You've just described computers. It's possible to get into a bad state because git can't read your mind, and, at the end of the day, it is incumbent upon you, the programmer, to make the computer do what you want. That is our responsibility as practitioners.
You need to think about what you're actually trying to accomplish, and that requires having a mental model of how the tool works. And no, I don't mean under the hood, I mean stuff like "what does a rebase do?" and "how do branches work?"
The Git Book is a great resource for this. I recommend reading it and trying the examples over and over until they stick. I promise, git is not inscrutable.
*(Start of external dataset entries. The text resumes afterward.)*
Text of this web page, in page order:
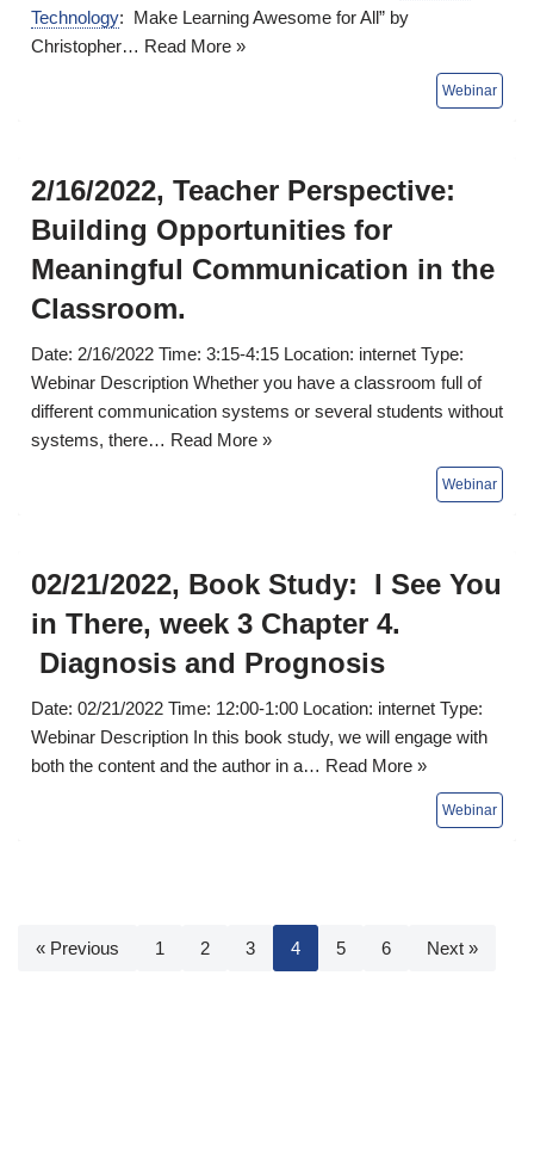
Technology: Make Learning Awesome for All” by
Christopher… Read More »
2/16/2022, Teacher Perspective:
Building Opportunities for
Meaningful Communication in the
Classroom.
Date: 2/16/2022 Time: 3:15-4:15 Location: internet Type:
Webinar Description Whether you have a classroom full of
different communication systems or several students without
systems, there… Read More »
02/21/2022, Book Study: I See You
in There, week 3 Chapter 4.
Diagnosis and Prognosis
Date: 02/21/2022 Time: 12:00-1:00 Location: internet Type:
Webinar Description In this book study, we will engage with
both the content and the author in a… Read More »
« Previous 1 2 3 4 5 6 Next »
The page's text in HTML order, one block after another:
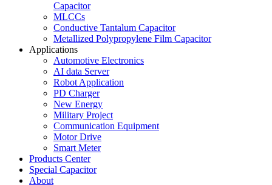
Capacitor
MLCCs
Conductive Tantalum Capacitor
Metallized Polypropylene Film Capacitor
Applications
Automotive Electronics
AI data Server
Robot Application
PD Charger
New Energy
Military Project
Communication Equipment
Motor Drive
Smart Meter
Products Center
Special Capacitor
About
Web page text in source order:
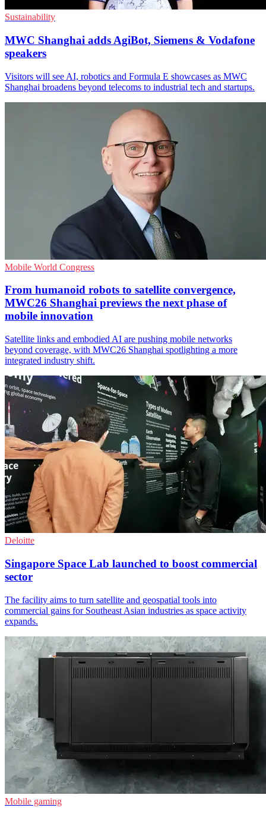
Sustainability
MWC Shanghai adds AgiBot, Siemens & Vodafone
speakers
Visitors will see AI, robotics and Formula E showcases as MWC
Shanghai broadens beyond telecoms to industrial tech and startups.
Mobile World Congress
From humanoid robots to satellite convergence,
MWC26 Shanghai previews the next phase of
mobile innovation
Satellite links and embodied AI are pushing mobile networks
beyond coverage, with MWC26 Shanghai spotlighting a more
integrated industry shift.
Deloitte
Singapore Space Lab launched to boost commercial
sector
The facility aims to turn satellite and geospatial tools into
commercial gains for Southeast Asian industries as space activity
expands.
Mobile gaming
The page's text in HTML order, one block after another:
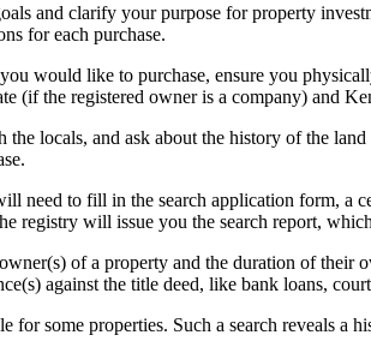
and clarify your purpose for property
for each purchase.
would like to purchase, ensure you
(if the registered owner is a company) and
locals, and ask about the history of the
need to fill in the search application form,
registry will issue you the search report,
of a property and the duration of their
against the title deed, like bank loans,
for some properties. Such a search reveals
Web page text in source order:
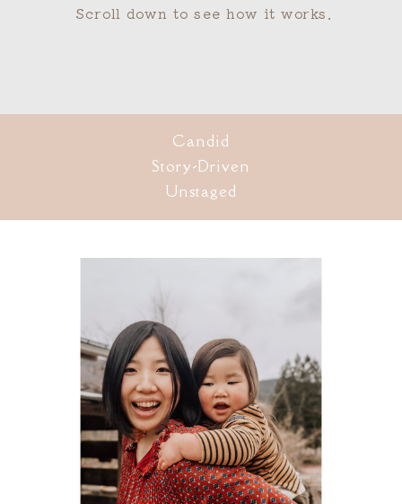
Scroll down to see how it works.
Candid
Story-Driven
Unstaged
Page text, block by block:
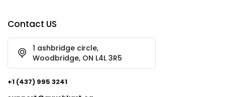
Contact US
1 ashbridge circle,
Woodbridge, ON L4L 3R5
+1 (437) 995 3241
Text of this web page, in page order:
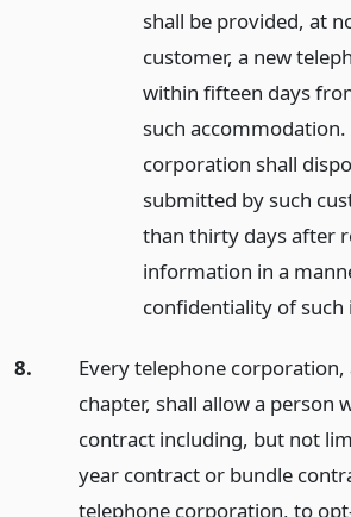
shall be provided, at
customer, a new
within fifteen days
such accommodation.
corporation shall
submitted by such
than thirty days after
information in a
confidentiality of
8.
Every telephone
chapter, shall allow a person
contract including, but not
year contract or bundle
telephone corporation, to
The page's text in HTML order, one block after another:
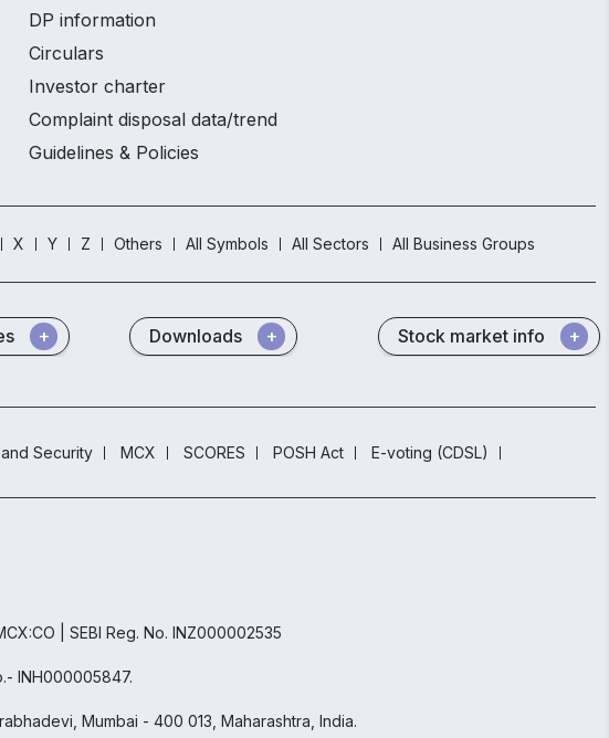
DP information
Circulars
Investor charter
Complaint disposal data/trend
Guidelines & Policies
X Y Z Others All Symbols All Sectors All Business Groups
Downloads Stock market info
Security MCX SCORES POSH Act E-voting (CDSL)
| SEBI Reg. No. INZ000002535
INH000005847.
Mumbai - 400 013, Maharashtra, India.
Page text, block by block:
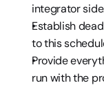
integrator
Establish
to this
Provide
run with the
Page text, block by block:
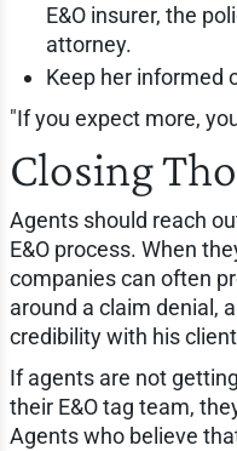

And yet only git has these problems. I work with artists and designers - non technical people - all day. 10 minutes with p4v is all they need to be able to check in, update, roll back bad changes, and shelve to share with others, and even these people who manage to get their computers into the most unbelievable of states can do that without breaking their workspace and needing help.
I've been using Jujutsu a little and over the weekend lost a bunch of files. I'd been working happily in an anonymous branch. I had a bunch of content in a thirdparty folder that was hidden by .gitignore. I couldn't figure out how to merge my anonymous branch into master. Somehow wound up on the old master and it deleted all of my gitignored files. Then jj status got totally fubar and couldn't complete in under 5 minutes because something something 7500 files (everything that got deleted, it was compiler toolchains).
It was a disaster. Literally the most important thing for any VCS tool is to never ever delete file I don't want deleted. No more Jujutsu for me.
Someday someone will invent a VCS tool that doesn't suck. Today is not that day.
When updating the working copy from one commit to another, I didn't think we would delete files that were not untracked in the first commit. I suspect the files are actually still available in the repo, but we'd appreciate a bug report if you can reproduce the problem.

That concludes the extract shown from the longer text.